**TASK DESCRIPTION:**
Can you print the data exactly and leave out each image?

[[ DATASET EXTRACT open ]]

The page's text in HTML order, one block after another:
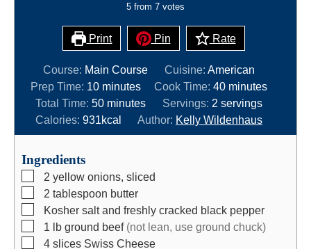
5 from 7 votes
Print Pin Rate
Course: Main Course Cuisine: American
Prep Time: 10m
i
n
u
minutes Cook Time: 40m
i
n
u
minutes
Total Time:50m
i
n
minutes Servings: 2 servings
Calories: 931kcal Author: Kelly Wildenhaus
Ingredients
▢
2 yellow onions, sliced
▢
2 tablespoon butter
▢
Kosher salt and freshly cracked black pepper
▢
1 lb ground beef (not lean, use ground chuck)
▢
4 slices Swiss Cheese
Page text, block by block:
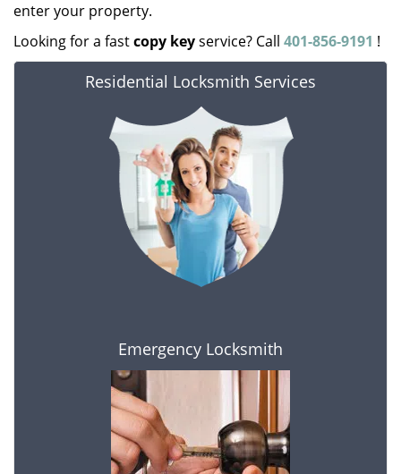
enter your property.
Looking for a fastcopy keyservice? Call 401-856-9191 !
Residential Locksmith Services
Emergency Locksmith
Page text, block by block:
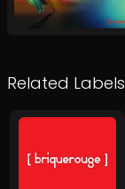
Related Labels
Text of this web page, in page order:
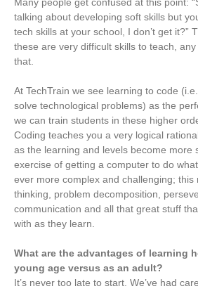
talking about developing soft skills but
tech skills at your school, I don’t get it?”
these are very difficult skills to teach,
that.
At TechTrain we see learning to code
solve technological problems) as the
we can train students in these higher
Coding teaches you a very logical
as the learning and levels become more
exercise of getting a computer to do
ever more complex and challenging;
thinking, problem decomposition,
communication and all that great stuff
with as they learn.
What are the advantages of learning
young age versus as an adult?
It’s never too late to start. We’ve had
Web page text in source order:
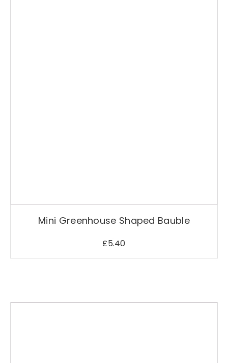
Mini Greenhouse Shaped Bauble
£5.40
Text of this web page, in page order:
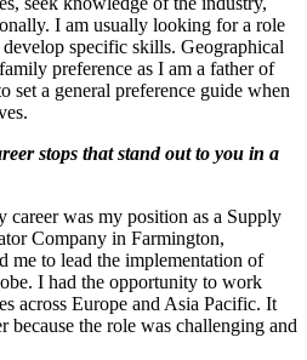
I am usually looking for a role
specific skills. Geographical
preference as I am a father of
set a general preference guide when
stops that stand out to you in a
career was my position as a Supply
Company in Farmington,
me to lead the implementation of
I had the opportunity to work
across Europe and Asia Pacific. It
because the role was challenging and
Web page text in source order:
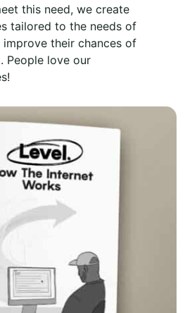
this need, we create
tailored to the needs of
their chances of
People love our
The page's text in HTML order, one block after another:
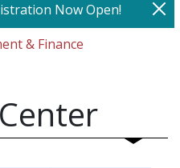
Now Open!
& Finance
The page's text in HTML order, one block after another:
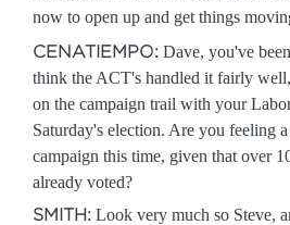
now to open up and get things
CENATIEMPO: Dave, you've
think the ACT's handled it fairly
on the campaign trail with your
Saturday's election. Are you feeling
campaign this time, given that over
already voted?
SMITH: Look very much so Steve,
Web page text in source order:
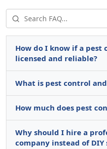
How do I know if a pest
licensed and reliable?
What is pest control
How much does pest
Why should I hire a
company instead of DIY
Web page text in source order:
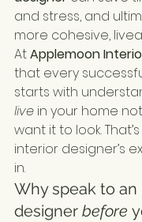
and stress, and
more cohesive,
At Applemoon
that every
starts with
live in your home
want it to look.
interior designer’s
in.
Why speak to an
designer before
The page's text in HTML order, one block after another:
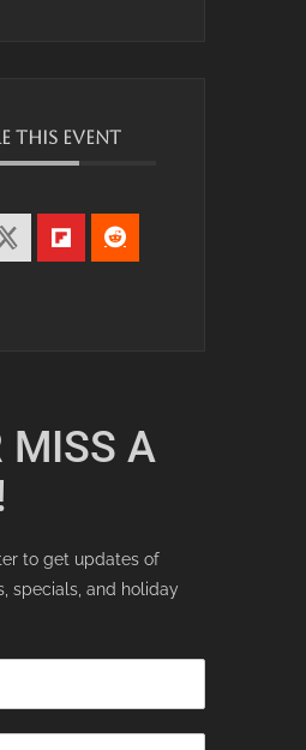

[[ DATASET EXTRACT closed ]]

**YOUR SOLUTION:**
The page's text in HTML order, one block after another:
5 from 7 votes
Print Pin Rate
Course: Main Course Cuisine: American
Prep Time: 10m
i
n
u
minutes Cook Time: 40m
i
n
u
minutes
Total Time:50m
i
n
minutes Servings: 2 servings
Calories: 931kcal Author: Kelly Wildenhaus
Ingredients
▢
2 yellow onions, sliced
▢
2 tablespoon butter
▢
Kosher salt and freshly cracked black pepper
▢
1 lb ground beef (not lean, use ground chuck)
▢
4 slices Swiss Cheese
Page text, block by block:
enter your property.
Looking for a fastcopy keyservice? Call 401-856-9191 !
Residential Locksmith Services
Emergency Locksmith
Page text, block by block:
Related Labels
Text of this web page, in page order:
talking about developing soft skills but
tech skills at your school, I don’t get it?”
these are very difficult skills to teach,
that.
At TechTrain we see learning to code
solve technological problems) as the
we can train students in these higher
Coding teaches you a very logical
as the learning and levels become more
exercise of getting a computer to do
ever more complex and challenging;
thinking, problem decomposition,
communication and all that great stuff
with as they learn.
What are the advantages of learning
young age versus as an adult?
It’s never too late to start. We’ve had
Web page text in source order:
Mini Greenhouse Shaped Bauble
£5.40
Text of this web page, in page order:
I am usually looking for a role
specific skills. Geographical
preference as I am a father of
set a general preference guide when
stops that stand out to you in a
career was my position as a Supply
Company in Farmington,
me to lead the implementation of
I had the opportunity to work
across Europe and Asia Pacific. It
because the role was challenging and
Web page text in source order:
this need, we create
tailored to the needs of
their chances of
People love our
The page's text in HTML order, one block after another:
Now Open!
& Finance
The page's text in HTML order, one block after another:
now to open up and get things
CENATIEMPO: Dave, you've
think the ACT's handled it fairly
on the campaign trail with your
Saturday's election. Are you feeling
campaign this time, given that over
already voted?
SMITH: Look very much so Steve,
Web page text in source order:
How do I know if a pest
licensed and reliable?
What is pest control
How much does pest
Why should I hire a
company instead of DIY
Web page text in source order:
and stress, and
more cohesive,
At Applemoon
that every
starts with
live in your home
want it to look.
interior designer’s
in.
Why speak to an
designer before
The page's text in HTML order, one block after another:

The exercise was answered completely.